1. 12

  2. 5

    This is such a clear writeup, I would benefit from more like this.

    Ceph tried to parse an IPv6 address into a struct sockaddr, which only has space for an IPv4 address!

    I’m excited about Rust replacing C. Though anything with a better typesystem would be fine by me.

    Related, I hope IPv6 gains traction soon and shakes out all these sorts of bugs.

    1. 3

      Excellent writeup. Ceph itself aside, I see a few operational practices that could have prevented/reduced this, so I come away with very different lessons learned:

      • This fuels my personal bias against compiling software from source for infrastructure stuff
      • Reboot (or at least restart services as thoroughly as possible) immediately after software upgrades so everything is always in a known state
      • Upgrading caused problems, which caused a further upgrade, which caused more different problems, etc. Seems to me like the Easy Path would have been to downgrade to the last known-good version (though there was none, due to #2), which should have gotten the system operational again more quickly.
      1. 2

        That is a pretty good summary!

        Would like to add that compiling from sources can be a good alternative only iff it has been done way ahead of time, and there is an independent process compiling all the subsequent releases. That’s how/why we use Nix, niv, and niv-updater-action.

      2. 2

        Really great writeup. It aligns with the stuff I also saw - it’s hard to run Ceph, as there are too many failure modes, and staggered upgrades are life saviors.

          1. 2

            We came to the conclusion that we needed to rebuild world to get into a consistent state.

            I’m curious as to why one would consider doing this on a production cluster.
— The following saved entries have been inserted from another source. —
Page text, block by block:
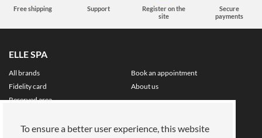
Free shipping Support
Register on the
site
Secure
payments
ELLE SPA
All brands
Book an appointment
Fidelity card
About us
Reserved area
Our mission
Work with us
To ensure a better user experience, this website

Surely, relying on pre built binaries might be a tad slower (since they are, as the wisdom goes, not built with your CPU’s exact compile flags), but you would likely make up for this marginal gain in stability (again, as the wisdom goes). Or at least a certain level of confidence that you’re running known-good binaries.

            What drove the decision here?

            I know the topic is very troll-bate like, I apologise. But I genuinely am curious, not passing judgement one way or another.